**Dataset records**

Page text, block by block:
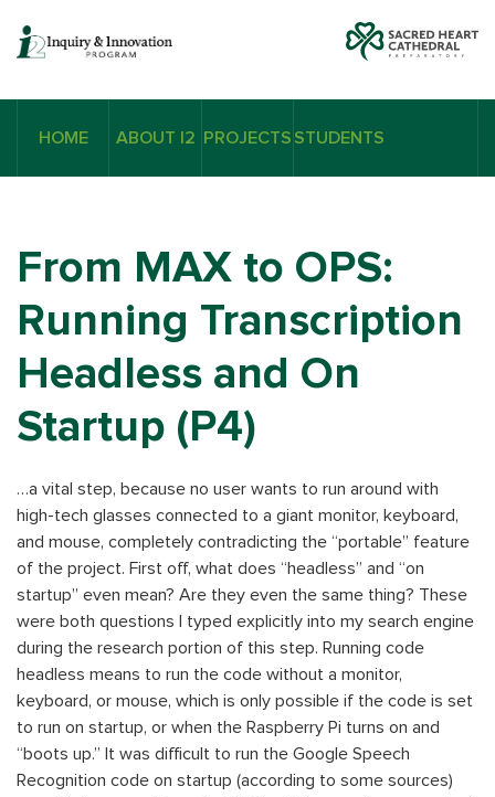
HOME ABOUT I2 PROJECTS STUDENTS
From MAX to OPS:
Running Transcription
Headless and On
Startup (P4)
…a vital step, because no user wants to run around with
high-tech glasses connected to a giant monitor, keyboard,
and mouse, completely contradicting the “portable” feature
of the project. First off, what does “headless” and “on
startup” even mean? Are they even the same thing? These
were both questions I typed explicitly into my search engine
during the research portion of this step. Running code
headless means to run the code without a monitor,
keyboard, or mouse, which is only possible if the code is set
to run on startup, or when the Raspberry Pi turns on and
“boots up.” It was difficult to run the Google Speech
Recognition code on startup (according to some sources)
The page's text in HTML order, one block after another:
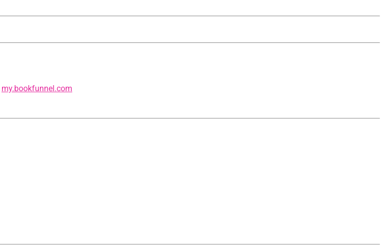
my.bookfunnel.com
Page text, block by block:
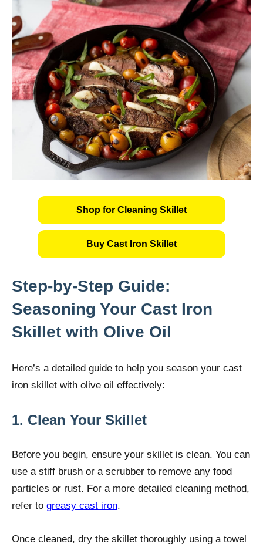
Shop for Cleaning Skillet
Buy Cast Iron Skillet
Step-by-Step Guide:
Seasoning Your Cast Iron
Skillet with Olive Oil
Here’s a detailed guide to help you season your cast
iron skillet with olive oil effectively:
1. Clean Your Skillet
Before you begin, ensure your skillet is clean. You can
use a stiff brush or a scrubber to remove any food
particles or rust. For a more detailed cleaning method,
refer to greasy cast iron.
Once cleaned, dry the skillet thoroughly using a towel
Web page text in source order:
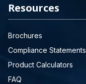
Resources
Brochures
Compliance Statements
Product Calculators
FAQ

**Task statement**
Could the data above be reproduced exactly, with the pictures left out?

**Answer space**
Page text, block by block:
HOME ABOUT I2 PROJECTS STUDENTS
From MAX to OPS:
Running Transcription
Headless and On
Startup (P4)
…a vital step, because no user wants to run around with
high-tech glasses connected to a giant monitor, keyboard,
and mouse, completely contradicting the “portable” feature
of the project. First off, what does “headless” and “on
startup” even mean? Are they even the same thing? These
were both questions I typed explicitly into my search engine
during the research portion of this step. Running code
headless means to run the code without a monitor,
keyboard, or mouse, which is only possible if the code is set
to run on startup, or when the Raspberry Pi turns on and
“boots up.” It was difficult to run the Google Speech
Recognition code on startup (according to some sources)
The page's text in HTML order, one block after another:
my.bookfunnel.com
Page text, block by block:
Shop for Cleaning Skillet
Buy Cast Iron Skillet
Step-by-Step Guide:
Seasoning Your Cast Iron
Skillet with Olive Oil
Here’s a detailed guide to help you season your cast
iron skillet with olive oil effectively:
1. Clean Your Skillet
Before you begin, ensure your skillet is clean. You can
use a stiff brush or a scrubber to remove any food
particles or rust. For a more detailed cleaning method,
refer to greasy cast iron.
Once cleaned, dry the skillet thoroughly using a towel
Web page text in source order:
Resources
Brochures
Compliance Statements
Product Calculators
FAQ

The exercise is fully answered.